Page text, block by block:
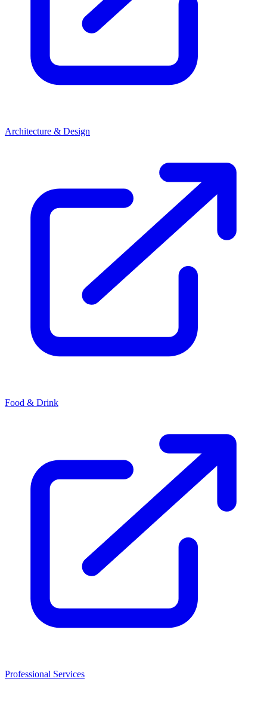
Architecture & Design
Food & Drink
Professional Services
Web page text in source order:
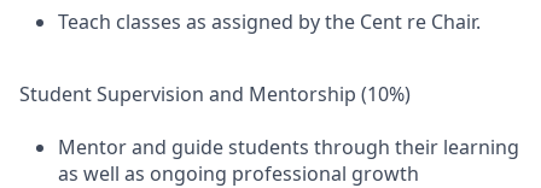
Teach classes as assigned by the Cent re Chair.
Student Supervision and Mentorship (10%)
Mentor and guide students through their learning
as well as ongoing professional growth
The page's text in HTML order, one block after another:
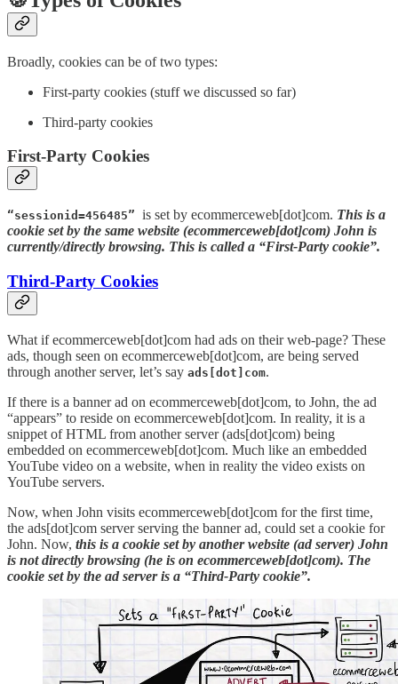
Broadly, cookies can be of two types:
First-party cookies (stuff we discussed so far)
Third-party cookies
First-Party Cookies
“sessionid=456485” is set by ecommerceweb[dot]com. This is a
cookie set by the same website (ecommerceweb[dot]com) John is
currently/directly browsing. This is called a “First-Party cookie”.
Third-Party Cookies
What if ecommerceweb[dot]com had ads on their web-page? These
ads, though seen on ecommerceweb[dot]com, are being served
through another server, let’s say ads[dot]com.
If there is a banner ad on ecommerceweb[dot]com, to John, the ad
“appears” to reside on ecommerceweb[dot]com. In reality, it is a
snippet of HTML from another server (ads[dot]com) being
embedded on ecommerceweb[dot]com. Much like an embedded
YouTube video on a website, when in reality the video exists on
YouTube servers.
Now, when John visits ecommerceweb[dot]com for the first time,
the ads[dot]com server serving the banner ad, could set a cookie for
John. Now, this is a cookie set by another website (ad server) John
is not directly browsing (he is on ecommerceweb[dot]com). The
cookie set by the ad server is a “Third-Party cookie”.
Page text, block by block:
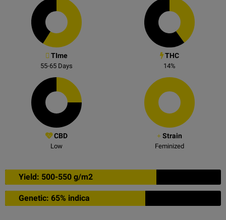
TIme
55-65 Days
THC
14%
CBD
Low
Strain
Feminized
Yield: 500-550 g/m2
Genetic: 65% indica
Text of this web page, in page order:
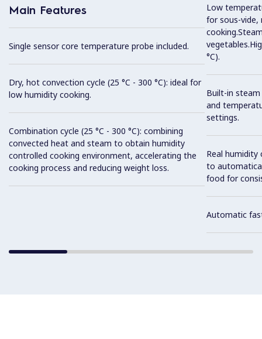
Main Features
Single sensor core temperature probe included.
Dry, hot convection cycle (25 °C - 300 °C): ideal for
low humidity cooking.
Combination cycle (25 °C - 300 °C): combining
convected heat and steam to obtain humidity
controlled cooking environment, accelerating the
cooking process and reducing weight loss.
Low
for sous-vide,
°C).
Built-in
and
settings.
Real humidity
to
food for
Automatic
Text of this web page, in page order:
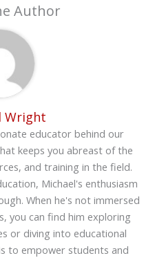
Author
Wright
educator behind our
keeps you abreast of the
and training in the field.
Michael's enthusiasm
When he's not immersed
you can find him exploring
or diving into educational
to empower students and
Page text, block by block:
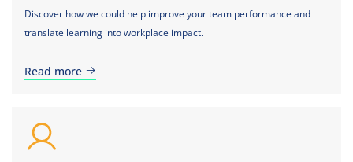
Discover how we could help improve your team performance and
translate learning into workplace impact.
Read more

━━━━

• **Exercise requirements**:
Please transcribe every record above exactly as written, leaving out the pictures.

• **Answer box**:
Page text, block by block:
Architecture & Design
Food & Drink
Professional Services
Web page text in source order:
Teach classes as assigned by the Cent re Chair.
Student Supervision and Mentorship (10%)
Mentor and guide students through their learning
as well as ongoing professional growth
The page's text in HTML order, one block after another:
Broadly, cookies can be of two types:
First-party cookies (stuff we discussed so far)
Third-party cookies
First-Party Cookies
“sessionid=456485” is set by ecommerceweb[dot]com. This is a
cookie set by the same website (ecommerceweb[dot]com) John is
currently/directly browsing. This is called a “First-Party cookie”.
Third-Party Cookies
What if ecommerceweb[dot]com had ads on their web-page? These
ads, though seen on ecommerceweb[dot]com, are being served
through another server, let’s say ads[dot]com.
If there is a banner ad on ecommerceweb[dot]com, to John, the ad
“appears” to reside on ecommerceweb[dot]com. In reality, it is a
snippet of HTML from another server (ads[dot]com) being
embedded on ecommerceweb[dot]com. Much like an embedded
YouTube video on a website, when in reality the video exists on
YouTube servers.
Now, when John visits ecommerceweb[dot]com for the first time,
the ads[dot]com server serving the banner ad, could set a cookie for
John. Now, this is a cookie set by another website (ad server) John
is not directly browsing (he is on ecommerceweb[dot]com). The
cookie set by the ad server is a “Third-Party cookie”.
Page text, block by block:
TIme
55-65 Days
THC
14%
CBD
Low
Strain
Feminized
Yield: 500-550 g/m2
Genetic: 65% indica
Text of this web page, in page order:
Main Features
Single sensor core temperature probe included.
Dry, hot convection cycle (25 °C - 300 °C): ideal for
low humidity cooking.
Combination cycle (25 °C - 300 °C): combining
convected heat and steam to obtain humidity
controlled cooking environment, accelerating the
cooking process and reducing weight loss.
Low
for sous-vide,
°C).
Built-in
and
settings.
Real humidity
to
food for
Automatic
Text of this web page, in page order:
Author
Wright
educator behind our
keeps you abreast of the
and training in the field.
Michael's enthusiasm
When he's not immersed
you can find him exploring
or diving into educational
to empower students and
Page text, block by block:
Discover how we could help improve your team performance and
translate learning into workplace impact.
Read more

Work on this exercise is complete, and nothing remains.